##### RECORDS SHOWN #####

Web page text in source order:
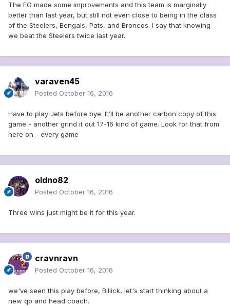
The FO made some improvements and this team is marginally
better than last year, but still not even close to being in the class
of the Steelers, Bengals, Pats, and Broncos. I say that knowing
we beat the Steelers twice last year.
varaven45
Posted October 16, 2016
Have to play Jets before bye. It'll be another carbon copy of this
game - another grind it out 17-16 kind of game. Look for that from
here on - every game
oldno82
Posted October 16, 2016
Three wins just might be it for this year.
cravnravn
Posted October 16, 2016
we've seen this play before, Billick, let's start thinking about a
new qb and head coach.
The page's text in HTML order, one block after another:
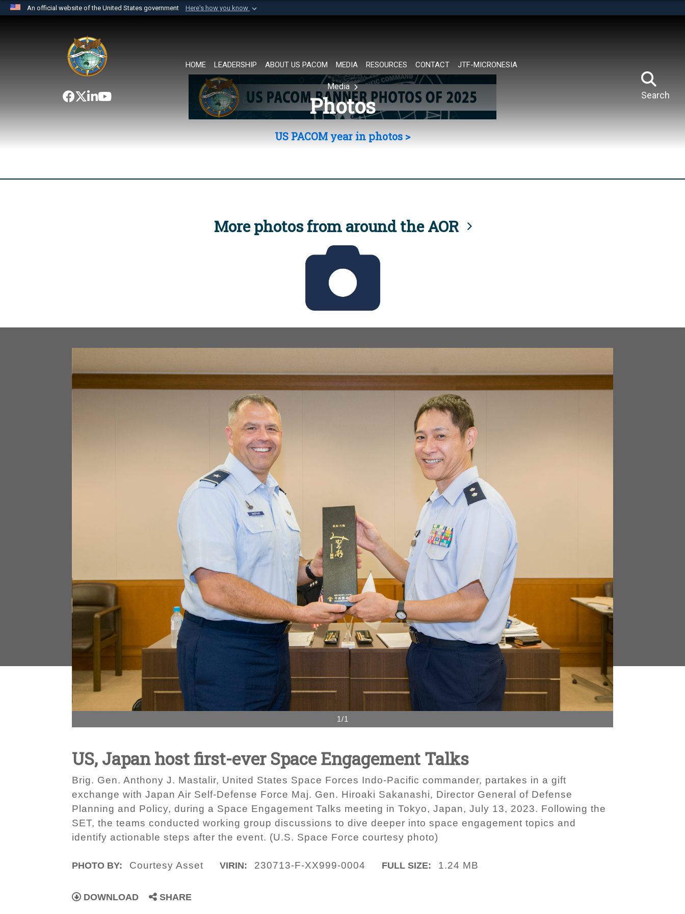
An official website of the United States government Here's how you know
website belongs to an official U.S. Department of Defense organization in
the United States.
HOME LEADERSHIP ABOUT US PACOM MEDIA RESOURCES CONTACT JTF-MICRONESIA
Search
Media
Photos
US PACOM year in photos >
More photos from around the AOR
1/1
US, Japan host first-ever Space Engagement Talks
Brig. Gen. Anthony J. Mastalir, United States Space Forces Indo-Pacific commander, partakes in a gift
exchange with Japan Air Self-Defense Force Maj. Gen. Hiroaki Sakanashi, Director General of Defense
Planning and Policy, during a Space Engagement Talks meeting in Tokyo, Japan, July 13, 2023. Following the
SET, the teams conducted working group discussions to dive deeper into space engagement topics and
identify actionable steps after the event. (U.S. Space Force courtesy photo)
PHOTO BY: Courtesy Asset VIRIN: 230713-F-XX999-0004 FULL SIZE: 1.24 MB
DOWNLOAD SHARE

#####

THE PROBLEM: Tell how many lines of the entries above include "that". The answer should be the number and nothing more.

OUTPUT FOR THIS EXERCISE: 2